Vossenack: Einbruch in Einfamilienhaus

Hürtgenwald (ost)
Während die Bewohner eines Einfamilienhauses in Vossenack im Urlaub waren, nutzten unbekannte Täter die Gelegenheit, um einzubrechen. Die Polizei ist auf der Suche nach Zeugen.
Zwischen Dienstag, dem 08.09.2026, um 17:30 Uhr, und Mittwoch, dem 09.09.2026, um 16:30 Uhr, drangen unbekannte Verdächtige gewaltsam durch ein Fenster in das Einfamilienhaus in der Emmerichstraße ein. Die Täter durchsuchten mehrere Schränke und Schubladen auf der Suche nach Diebesgut. Anschließend konnten sie unerkannt entkommen. Da die Bewohner abwesend waren, war noch nicht klar, was gestohlen wurde.

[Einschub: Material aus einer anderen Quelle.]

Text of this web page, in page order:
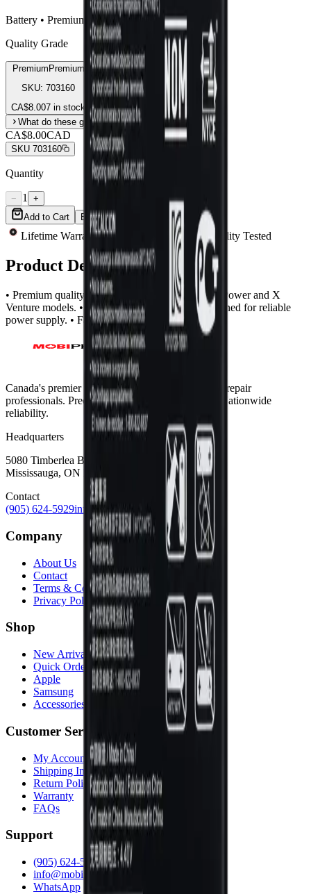
Battery • Premium
Quality Grade
Premium Premium
SKU: 703160
CA$8.007 in stock
What do these grades mean?
CA$8.00CAD
SKU 703160
Quantity
− 1 +
Add to Cart
Buy Now
Lifetime Warranty Same-Day Shipping Quality Tested
Product Description
• Premium quality battery compatible with LG X Power and X
Venture models. • High-performance battery designed for reliable
power supply. • Fast shipping across Canada.
Canada's premier wholesale ecosystem for mobile repair
professionals. Precision parts. Professional tools. Nationwide
reliability.
Headquarters
5080 Timberlea Blvd Unit 19 & 20,
Mississauga, ON L4W 4M2
Contact
(905) 624-5929info@mobiphix.ca
Company
About Us
Contact
Terms & Conditions
Privacy Policy
Shop
New Arrivals
Quick Order
Apple
Samsung
Accessories
Customer Service
My Account
Shipping Info
Return Policy
Warranty
FAQs
Support
(905) 624-5929
info@mobiphix.ca
WhatsApp
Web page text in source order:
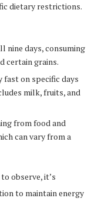
dietary restrictions.
nine days, consuming
certain grains.
fast on specific days
milk, fruits, and
from food and
can vary from a
observe, it’s
to maintain energy
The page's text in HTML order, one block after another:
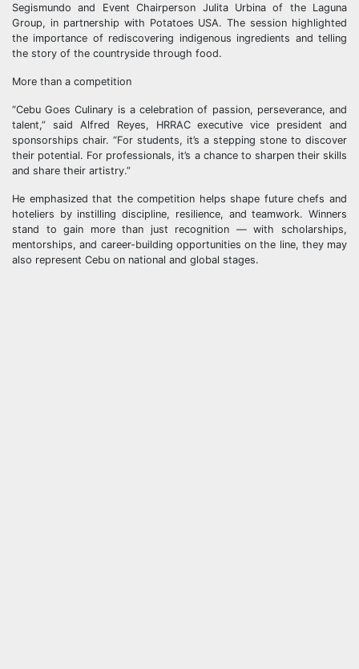
Segismundo and Event Chairperson Julita Urbina of the Laguna
Group, in partnership with Potatoes USA. The session highlighted
the importance of rediscovering indigenous ingredients and telling
the story of the countryside through food.
More than a competition
“Cebu Goes Culinary is a celebration of passion, perseverance, and
talent,” said Alfred Reyes, HRRAC executive vice president and
sponsorships chair. “For students, it’s a stepping stone to discover
their potential. For professionals, it’s a chance to sharpen their skills
and share their artistry.”
He emphasized that the competition helps shape future chefs and
hoteliers by instilling discipline, resilience, and teamwork. Winners
stand to gain more than just recognition — with scholarships,
mentorships, and career-building opportunities on the line, they may
also represent Cebu on national and global stages.
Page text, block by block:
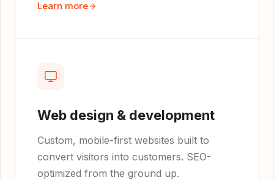
Learn more
Web design & development
Custom, mobile-first websites built to
convert visitors into customers. SEO-
optimized from the ground up.
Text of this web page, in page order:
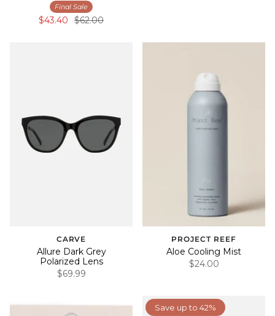
Final Sale
$43.40 $62.00
CARVE
Allure Dark Grey
Polarized Lens
$69.99
PROJECT REEF
Aloe Cooling Mist
$24.00
Save up to 42%
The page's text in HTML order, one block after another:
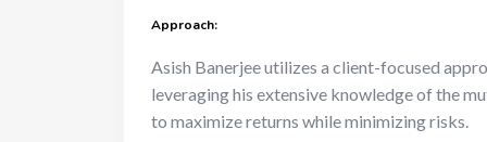
Approach:
Asish Banerjee utilizes a client-focused
leveraging his extensive knowledge of the
to maximize returns while minimizing risks.
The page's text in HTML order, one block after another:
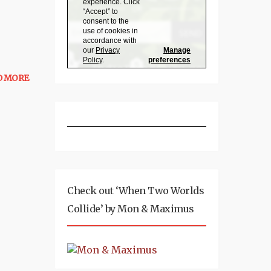
MORE
Check out ‘When Two Worlds
Collide’ by Mon & Maximus
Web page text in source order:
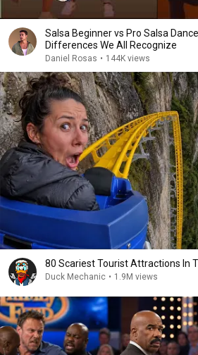
Salsa Beginner vs Pro Salsa
Differences We All Recognize
Daniel Rosas • 144K views
80 Scariest Tourist Attractions In
Duck Mechanic • 1.9M views
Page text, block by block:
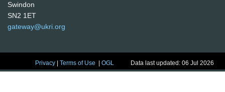
Swindon
SN2 1ET
gateway@ukri.org
Privacy |Terms of Use |OGL Data last updated: 06 Jul 2026

Personen, die verdächtige Personen oder Fahrzeuge im genannten Zeitraum beobachtet haben, werden gebeten, sich unter der Telefonnummer 02421 949-0 bei der Polizei zu melden.
Die Polizei weist darauf hin, wie wichtig es ist, eine Liste von Wertgegenständen zu führen. Auf dieser Liste können Informationen wie Hersteller, Modell, Seriennummer oder besondere Merkmale festgehalten werden. Im Falle eines Diebstahls kann dies die Fahndung und Identifizierung erleichtern.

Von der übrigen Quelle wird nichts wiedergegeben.